The Scoop on Interest Rate Options Trading
On the Chicago Board Options Exchange you can trade European style cash settled options on US Treasury yields. Trading has to do with projected interest rates. Rates traded include those for short middle or long term treasuries. A call contract gives the buyer payment if rates go up and a put gives the trader payment if rates fall.
CBOE Interest Rate Options Trading Symbols
Thirteen Week Treasury: IRX
Five Year Treasury: FVX
Ten Year Treasury: TNX
Thirty Year Bond: TYX
Expiration dates for interest rate option trading are the Saturday following the third Friday of the expiration month.
Interest Rate Options Trading Today
Traders believe that the Fed will go ahead and cut back on its quantitative easing program.
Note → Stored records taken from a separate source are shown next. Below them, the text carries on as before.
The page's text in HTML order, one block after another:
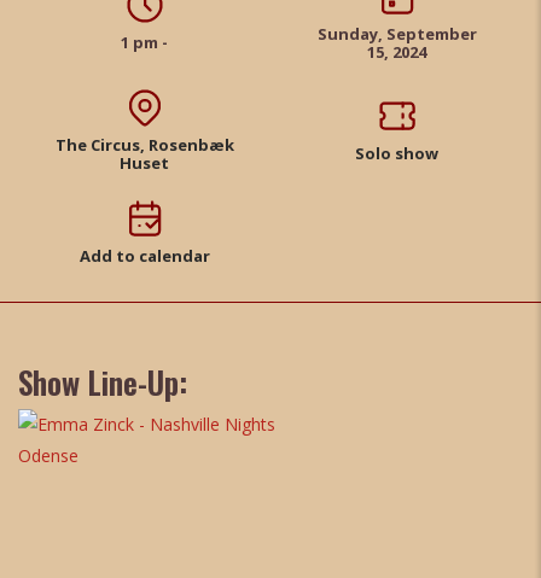
1 pm -
Sunday, September
15, 2024
The Circus, Rosenbæk
Huset
Solo show
Add to calendar
Show Line-Up:
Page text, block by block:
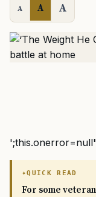
A A A
QUICK READ
For some
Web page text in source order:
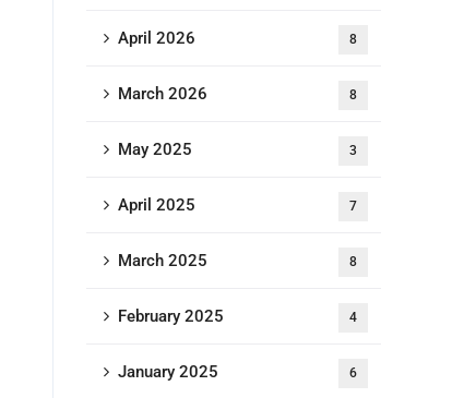
April 2026 8
March 2026 8
May 2025 3
April 2025 7
March 2025 8
February 2025 4
January 2025 6
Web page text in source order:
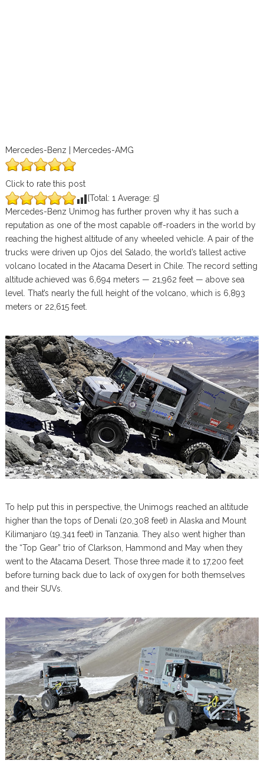
Mercedes-Benz | Mercedes-AMG
Click to rate this post
[Total: 1 Average: 5]
Mercedes-Benz Unimog has further proven why it has such a
reputation as one of the most capable off-roaders in the world by
reaching the highest altitude of any wheeled vehicle. A pair of the
trucks were driven up Ojos del Salado, the world’s tallest active
volcano located in the Atacama Desert in Chile. The record setting
altitude achieved was 6,694 meters — 21,962 feet — above sea
level. That’s nearly the full height of the volcano, which is 6,893
meters or 22,615 feet.
To help put this in perspective, the Unimogs reached an altitude
higher than the tops of Denali (20,308 feet) in Alaska and Mount
Kilimanjaro (19,341 feet) in Tanzania. They also went higher than
the “Top Gear” trio of Clarkson, Hammond and May when they
went to the Atacama Desert. Those three made it to 17,200 feet
before turning back due to lack of oxygen for both themselves
and their SUVs.
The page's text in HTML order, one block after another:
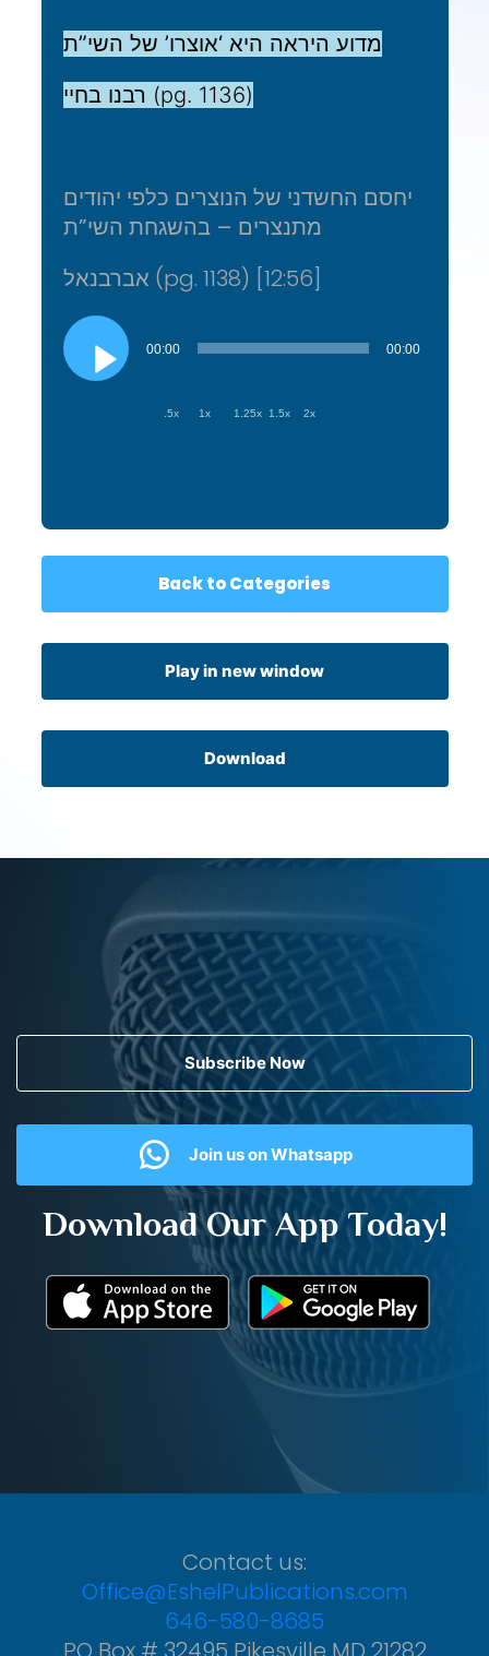
מדוע היראה היא ‘אוצרו’ של השי”ת
רבנו בחיי (pg. 1136)
יחסם החשדני של הנוצרים כלפי יהודים
מתנצרים – בהשגחת השי”ת
אברבנאל (pg. 1138) [12:56]
Audio
Player
00:00 00:00
.5x 1x 1.25x 1.5x 2x
Back to Categories
Play in new window
Download
Subscribe Now
Join us on Whatsapp
Download Our App Today!
Contact us:
Office@EshelPublications.com
646-580-8685
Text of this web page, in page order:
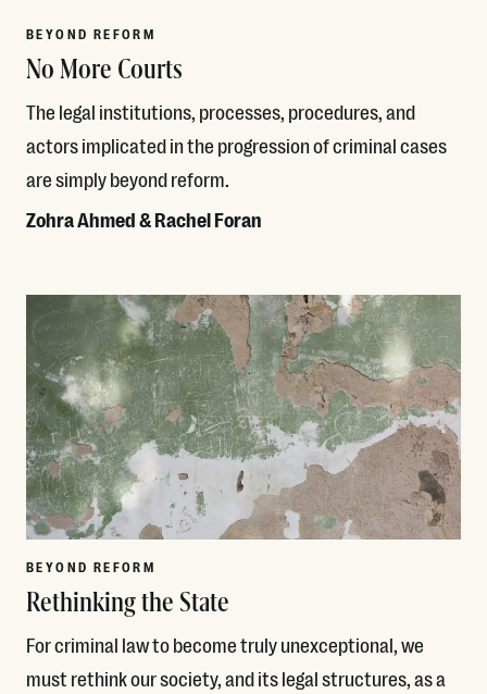
BEYOND REFORM
No More Courts
The legal institutions, processes, procedures, and
actors implicated in the progression of criminal cases
are simply beyond reform.
Zohra Ahmed & Rachel Foran
BEYOND REFORM
Rethinking the State
For criminal law to become truly unexceptional, we
must rethink our society, and its legal structures, as a
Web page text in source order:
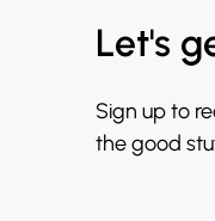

This would drive up interest rates. Thus many are buying calls. Bond holders are selling in order to get out of low interest rate bearing bonds before interest rates jump up. As with all trading scenarios, the market may overshoot. Thus a smart trader could make money by purchasing puts at the right time. An old strategy that often works is called a long straddle. In this case the trader buys both a put and a call. He wins if the interest rate goes either way. His risk is limited to the price of the two contracts. Profitable day trading strategies might be to buy and sell options contracts as the market waffles back and forth in anticipation of Fed action and the market’s response.